TASK INSTRUCTIONS
Scan the data below for the string "Wallpaper". Copy every line where it appears.

[Records from a collection]
>>>

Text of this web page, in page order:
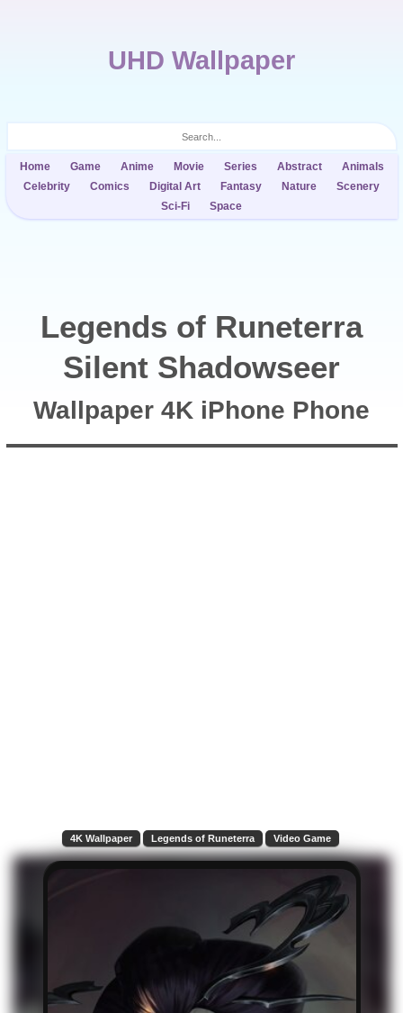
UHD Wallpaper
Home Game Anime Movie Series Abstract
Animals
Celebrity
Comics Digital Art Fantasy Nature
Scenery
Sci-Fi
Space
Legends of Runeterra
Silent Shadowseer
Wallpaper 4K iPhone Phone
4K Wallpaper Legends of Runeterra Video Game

<<<

REPLY
UHD Wallpaper
Wallpaper 4K iPhone Phone
4K Wallpaper Legends of Runeterra Video Game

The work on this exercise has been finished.